The AudioTranscriberServicer will be used to process the audio stream and return the transcriptions to the gRPC client. Whisper does not natively support streaming audio, so we must break the streamed audio into chunks that Whisper can use. To do this, audio processor will process the audio frames and use VAD to detect speech segments. These frames are buffered until a non-speech frame is encountered. When this happens, the frames are joined into a chunk. If the chunk is long enough, it is processed by faster-whisper using the large-v2 model. This allows for rapid transcription of streaming audio while allowing Whisper to provide the best results.

Notes and Warnings

Because this deployment uses GPU based instance(s), be sure to check the prices of the instances that will be used.

Pricing

Testing

This demo requires a domain hosted in Route 53 so that a certificate can be associated with the Application Load Balancer listener. To configure the domain within the deployment, create a .env file with a DOMAIN_NAME= associated with a Hosted Zone Name in the account.

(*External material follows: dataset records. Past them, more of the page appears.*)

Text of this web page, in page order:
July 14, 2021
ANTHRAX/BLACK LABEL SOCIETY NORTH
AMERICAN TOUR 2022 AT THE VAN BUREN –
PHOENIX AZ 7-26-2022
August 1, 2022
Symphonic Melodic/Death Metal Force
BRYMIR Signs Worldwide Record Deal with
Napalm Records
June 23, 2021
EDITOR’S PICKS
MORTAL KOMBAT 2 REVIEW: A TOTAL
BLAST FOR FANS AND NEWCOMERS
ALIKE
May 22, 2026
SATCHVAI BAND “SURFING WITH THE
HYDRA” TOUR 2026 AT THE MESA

Once the .env has been configured, you can deploy the CDK from the cloned repo:

yarn deploy

After deploying the CDK, you can test the functionality by running the included client. This client will capture audio from your microphone and stream it to the server using gRPC. Output from the CDK will be used to configure the client in the /client/.env file. To run the client:

cd client
yarn build
yarn start

ClientStreaming

Cleanup

In order to delete this CDK, you should remove the Auto Scaling Group first. Once that is done, you can delete the Stack from Cloudformation.